— Task goal —
All that is wanted is a word-for-word copy of the line with "For manufacturers in" and every line after it in the data below.
Start of Data
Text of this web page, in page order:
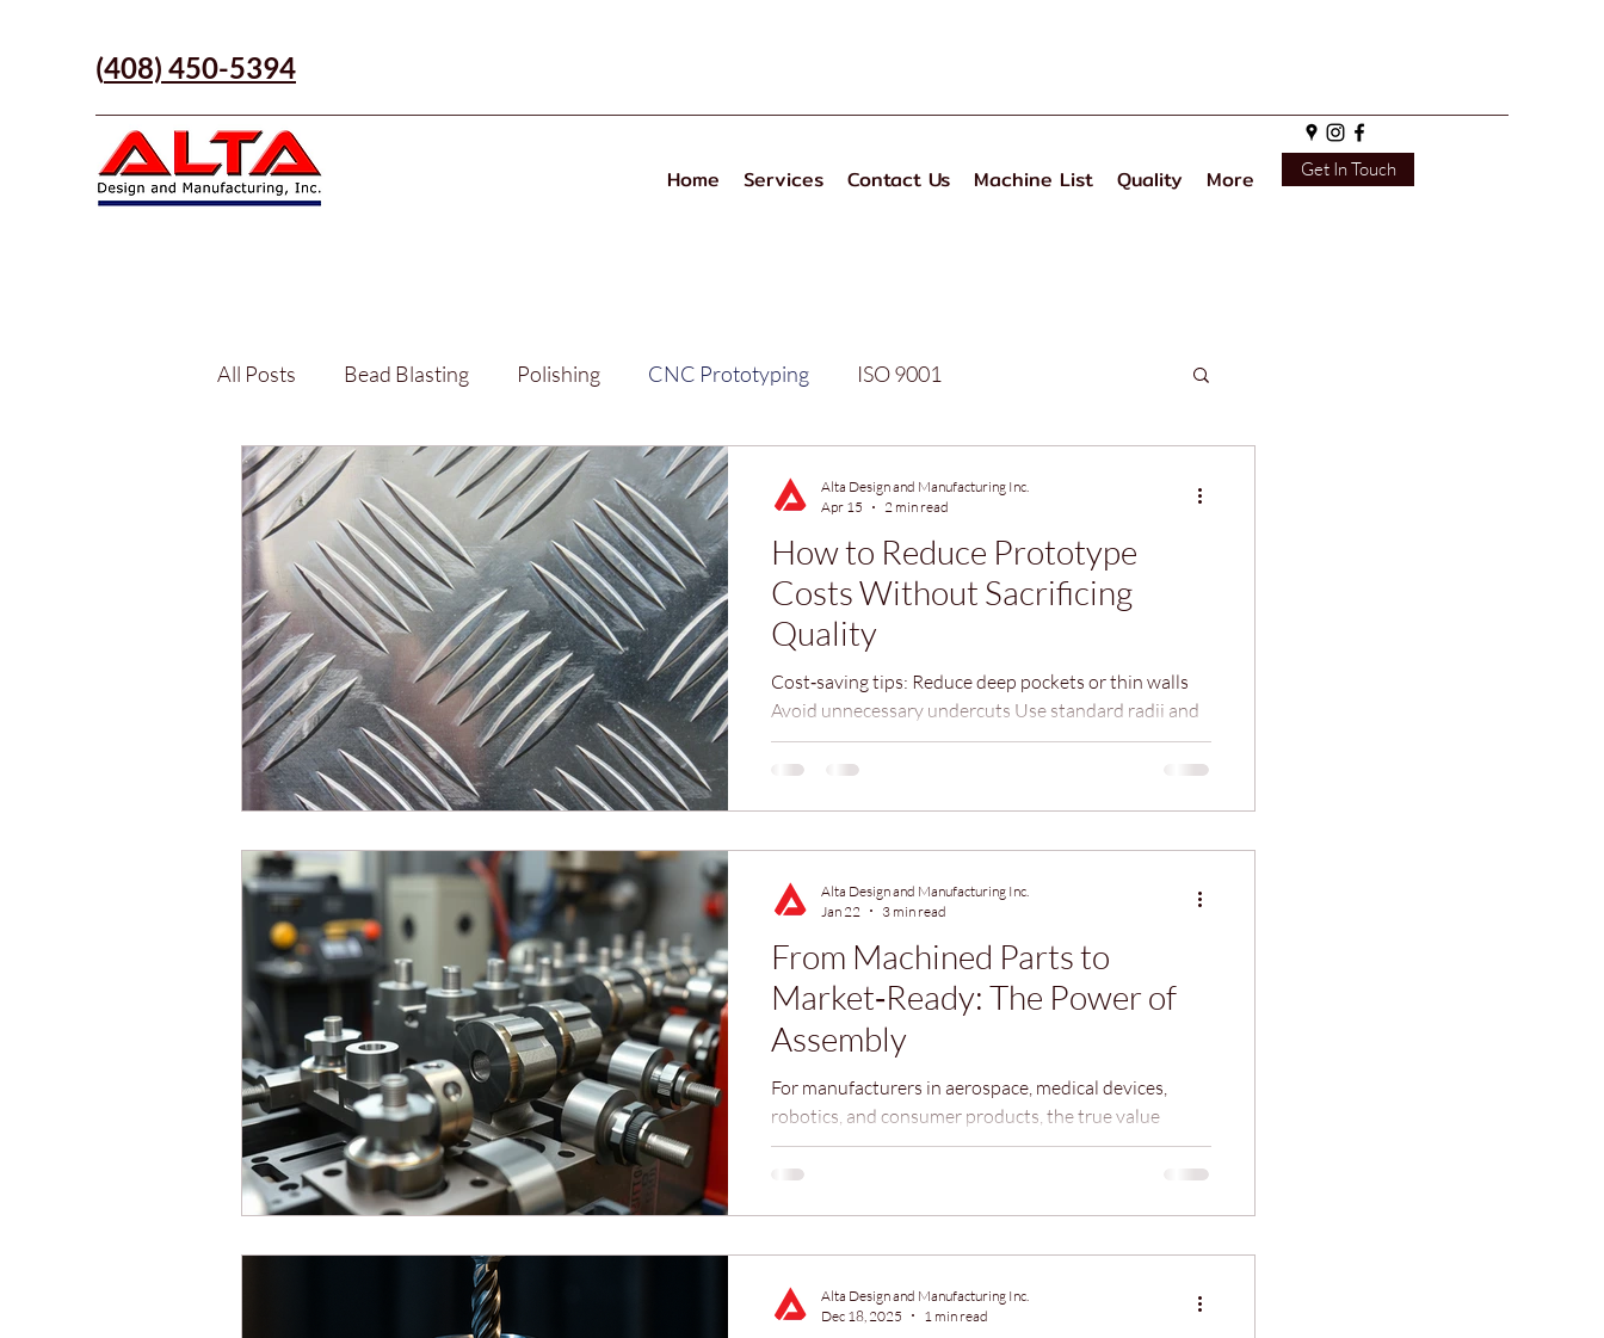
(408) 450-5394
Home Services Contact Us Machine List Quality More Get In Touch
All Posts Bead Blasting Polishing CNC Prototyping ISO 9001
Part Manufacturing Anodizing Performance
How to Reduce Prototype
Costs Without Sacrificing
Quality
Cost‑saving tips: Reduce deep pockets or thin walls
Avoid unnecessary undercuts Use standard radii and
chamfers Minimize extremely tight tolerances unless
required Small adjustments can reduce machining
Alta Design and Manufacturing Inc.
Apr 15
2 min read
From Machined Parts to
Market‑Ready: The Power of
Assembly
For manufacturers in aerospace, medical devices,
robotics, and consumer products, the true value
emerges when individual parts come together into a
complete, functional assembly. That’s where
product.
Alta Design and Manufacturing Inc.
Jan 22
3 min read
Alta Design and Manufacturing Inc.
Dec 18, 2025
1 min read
End of Data
— Response below —
For manufacturers in aerospace, medical devices,
robotics, and consumer products, the true value
emerges when individual parts come together into a
complete, functional assembly. That’s where
product.
Alta Design and Manufacturing Inc.
Jan 22
3 min read
Alta Design and Manufacturing Inc.
Dec 18, 2025
1 min read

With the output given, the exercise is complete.